How does one go about bleeding the system? I'll snap some photos soon.


----------



## Kaptain_K

*Photos*

Maybe these will help a bit. Here you can see the short piece of tube i tried to patch. Also, there is a filler-type square plug on the joystick housing and also a wing-nut type knob on each side of each of the 3 lower control levers on the truck. I assume these are where you'd bleed from?


----------



## zsteinmetz

*bleeding the lines*

Yes that is where you need to bleed the line from. Engage the pump and stand the upper and lower boom straight up. Crack the wing nut on the function that is not working properly and wait until no air comes out. This may take a few times and oil will come out so have a small pail handy. I also have a manual i would sell. Pm me if your interested.


----------



## Kaptain_K

*Joystick fun*

Welp, that didn't work. I can't seem to get any action or sound at all when I pull the safety trigger on the joystick. I tried a temporary vacuum hose with no luck. When I pull the trigger I can feel a push of air coming out which should enable the stick. Wonder how to check that vacuum actuated switch on the other end of the hose? It seems like that is dead. It is wired in with the push-button safety switch on the main controls, and that works fine...but it is a separate box. Think I'll go fix something else and come back to it...story of my life.


----------



## meadowstruck

Kaptain_K said:


> Welp, that didn't work. I can't seem to get any action or sound at all when I pull the safety trigger on the joystick.
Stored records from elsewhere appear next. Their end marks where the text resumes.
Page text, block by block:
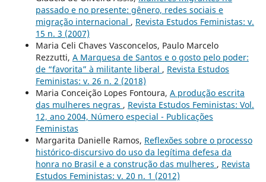
passado e no presente: gênero, redes sociais e
migração internacional , Revista Estudos Feministas: v.
15 n. 3 (2007)
Maria Celi Chaves Vasconcelos, Paulo Marcelo
Rezzutti, A Marquesa de Santos e o gosto pelo poder:
de “favorita” à militante liberal , Revista Estudos
Feministas: v. 26 n. 2 (2018)
Maria Conceição Lopes Fontoura, A produção escrita
das mulheres negras , Revista Estudos Feministas: Vol.
12, ano 2004, Número especial - Publicações
Feministas
Margarita Danielle Ramos, Reflexões sobre o processo
histórico-discursivo do uso da legítima defesa da
honra no Brasil e a construção das mulheres , Revista
Estudos Feministas: v. 20 n. 1 (2012)
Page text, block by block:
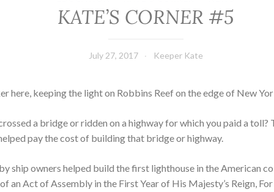
KATE’S CORNER #5
July 27, 2017 Keeper Kate
here, keeping the light on Robbins Reef on the edge of New
a bridge or ridden on a highway for which you paid a toll?
pay the cost of building that bridge or highway.
ship owners helped build the first lighthouse in the American
an Act of Assembly in the First Year of His Majesty’s Reign,
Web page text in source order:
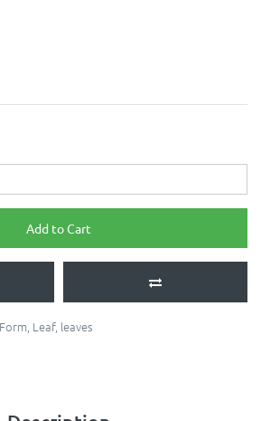
Add to Cart
, Leaf, leaves
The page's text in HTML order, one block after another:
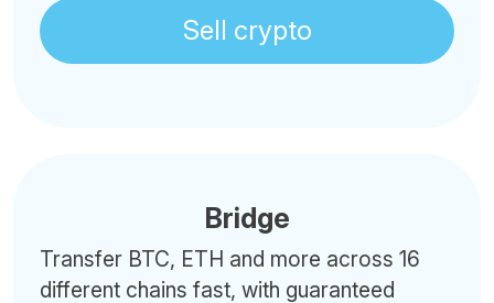
Sell crypto
Bridge
Transfer BTC, ETH and more across 16
different chains fast, with guaranteed
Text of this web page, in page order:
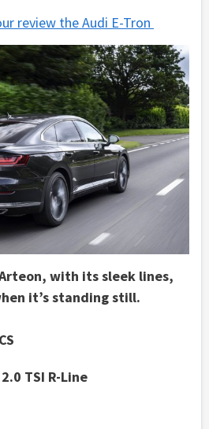
review the Audi E-Tron
with its sleek lines,
it’s standing still.
TSI R-Line
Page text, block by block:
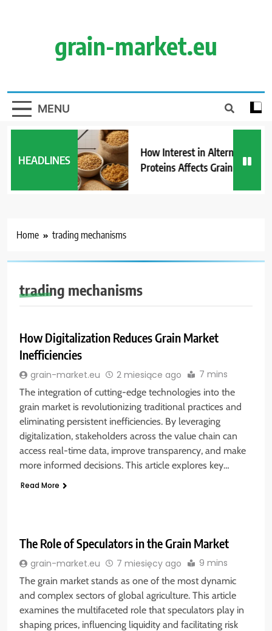
grain-market.eu
MENU
HEADLINES
How Interest in Alternative
Proteins Affects Grain Demand
Home trading mechanisms
trading mechanisms
How Digitalization Reduces Grain Market
Inefficiencies
grain-market.eu 2 miesiące ago 7 mins
The integration of cutting-edge technologies into the
grain market is revolutionizing traditional practices and
eliminating persistent inefficiencies. By leveraging
digitalization, stakeholders across the value chain can
access real-time data, improve transparency, and make
more informed decisions. This article explores key…
Read More
The Role of Speculators in the Grain Market
grain-market.eu 7 miesięcy ago 9 mins
The grain market stands as one of the most dynamic
and complex sectors of global agriculture. This article
examines the multifaceted role that speculators play in
shaping prices, influencing liquidity and facilitating risk
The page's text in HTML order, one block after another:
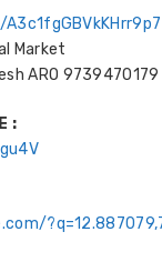
Market
ARO 9739470179
:
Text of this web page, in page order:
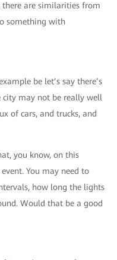
are similarities from
something with
be let’s say there’s
may not be really well
of cars, and trucks, and
you know, on this
You may need to
how long the lights
Would that be a good
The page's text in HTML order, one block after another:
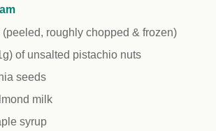
(peeled, roughly chopped & frozen)
of unsalted pistachio nuts
seeds
milk
syrup
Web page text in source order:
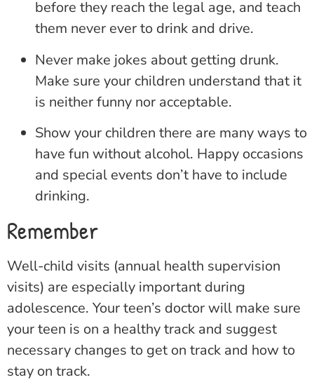
before they reach the legal age, and teach
them never ever to drink and drive.
Never make jokes about getting drunk.
Make sure your children understand that it
is neither funny nor acceptable.
Show your children there are many ways to
have fun without alcohol. Happy occasions
and special events don’t have to include
drinking.
Remember
Well-child visits (annual health supervision
visits) are especially important during
adolescence. Your teen’s doctor will make sure
your teen is on a healthy track and suggest
necessary changes to get on track and how to
stay on track.
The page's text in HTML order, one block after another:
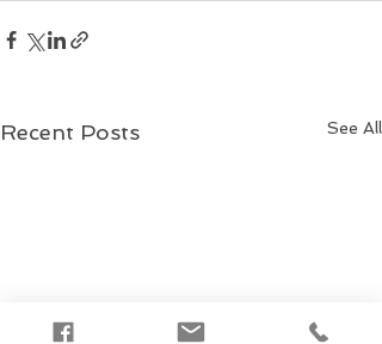
Recent Posts See All
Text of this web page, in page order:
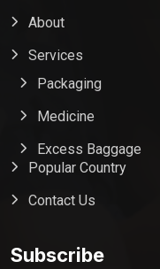
About
Services
Packaging
Medicine
Excess Baggage
Popular Country
Contact Us
Subscribe
Global India Express
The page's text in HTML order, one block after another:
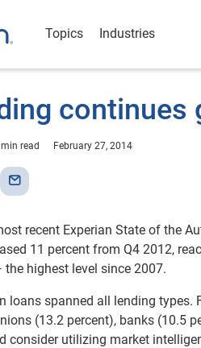
Topics Industries
continues
read February 27, 2014
recent Experian State of the
11 percent from Q4 2012,
highest level since 2007.
loans spanned all lending
(13.2 percent), banks (10.5
consider utilizing market
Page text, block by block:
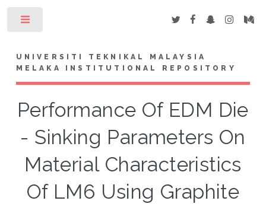
UNIVERSITI TEKNIKAL MALAYSIA
MELAKA INSTITUTIONAL REPOSITORY
Performance Of EDM Die
- Sinking Parameters On
Material Characteristics
Of LM6 Using Graphite
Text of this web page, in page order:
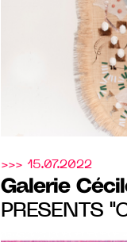
>>> 15.07.2022
Galerie
PRESENTS
À LA NUIT",
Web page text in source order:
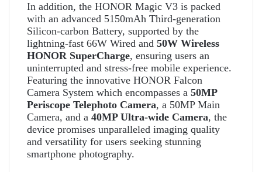
In addition, the HONOR Magic V3 is packed
with an advanced 5150mAh Third-generation
Silicon-carbon Battery, supported by the
lightning-fast 66W Wired and 50W Wireless
HONOR SuperCharge, ensuring users an
uninterrupted and stress-free mobile experience.
Featuring the innovative HONOR Falcon
Camera System which encompasses a 50MP
Periscope Telephoto Camera, a 50MP Main
Camera, and a 40MP Ultra-wide Camera, the
device promises unparalleled imaging quality
and versatility for users seeking stunning
smartphone photography.
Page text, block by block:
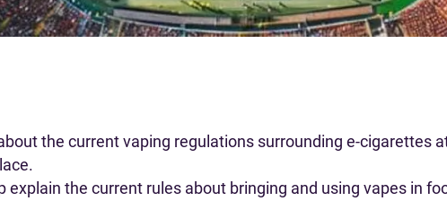
the current vaping regulations surrounding e-cigarettes
explain the current rules about bringing and using vapes in
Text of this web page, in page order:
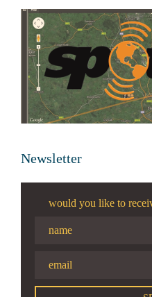
Newsletter
would you like to
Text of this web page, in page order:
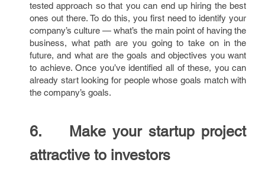
tested approach so that you can end up hiring the best
ones out there. To do this, you first need to identify your
company’s culture — what’s the main point of having the
business, what path are you going to take on in the
future, and what are the goals and objectives you want
to achieve. Once you’ve identified all of these, you can
already start looking for people whose goals match with
the company’s goals.
6. Make your startup project
attractive to investors
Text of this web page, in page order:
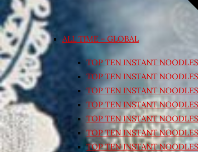
ALL TIME – GLOBAL
TOP TEN INSTANT
TOP TEN INSTANT
TOP TEN INSTANT
TOP TEN INSTANT
TOP TEN INSTANT
TOP TEN INSTANT
TOP TEN INSTANT
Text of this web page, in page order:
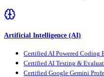
Artificial Intelligence (AI)
Certified AI Powered Coding
Certified AI Testing &
Certified Google Gemini
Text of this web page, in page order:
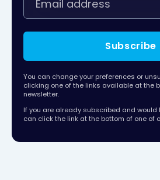
Subscribe
You can change your preferences or
clicking one of the links available at the
newsletter.
If you are already subscribed and would
can click the link at the bottom of one of
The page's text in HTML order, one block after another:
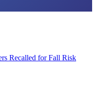
Recalled for Fall Risk
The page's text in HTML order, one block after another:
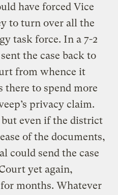
have forced Vice
to turn over all the
task force. In a 7-2
the case back to
from whence it
there to spend more
privacy claim.
even if the district
of the documents,
could send the case
yet again,
months. Whatever
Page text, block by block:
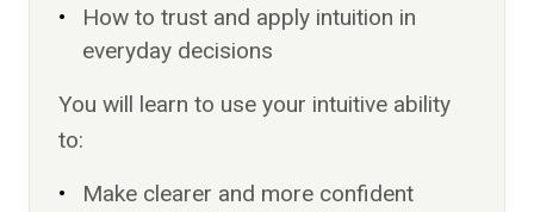
How to trust and apply intuition in
everyday decisions
You will learn to use your intuitive ability
to:
Make clearer and more confident
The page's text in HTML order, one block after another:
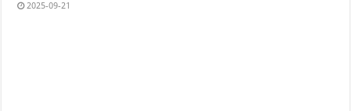
2025-09-21

I tried a temporary vacuum hose with no luck. When I pull the trigger I can feel a push of air coming out which should enable the stick. Wonder how to check that vacuum actuated switch on the other end of the hose? It seems like that is dead. It is wired in with the push-button safety switch on the main controls, and that works fine...but it is a separate box. Think I'll go fix something else and come back to it...story of my life.


 
That unit does not work on vacuum. The trigger in the pistol grip actually sends a small amount of low pressure air down the 1/8" spaghetti line to the the lower control valve. This air pressure shifts the main pressure valve and allows high pressure hydraulic flow up to the bucket controls. This functions as the "deadman" switch. Try applying a VERY small amount of pressure to the 1/8" line coming from under the pistol grip joystick trigger...like about 2 to 4 psi. (and no, you cant blow into and have it work either...don't ask how I know.) We apply a low pressure regulator from the shop air compressor set to 3 psi to this line to keep it activated temporarily so we can troubleshoot the upper controls.

If the unit goes to working, then it's a problem in the trigger, the small air diaphragm inside the joystick, or the air line running down to the lower control valve. The palm button at the lower controls is just a mechanical override of this air system.

I attached a parts breakdown of that joystick from a 1990 6H-65PBI Hi-Ranger.


----------



## pro94lt

Kaptain_K said:


> Maybe these will help a bit. Here you can see the short piece of tube i tried to patch. Also, there is a filler-type square plug on the joystick housing and also a wing-nut type knob on each side of each of the 3 lower control levers on the truck. I assume these are where you'd bleed from?



So do i bleed it from the bucket or the lower controls??? My side shift is moving slow... I can see when in the bucket it is just moving the lower controls enough to slowly move me. Help please


----------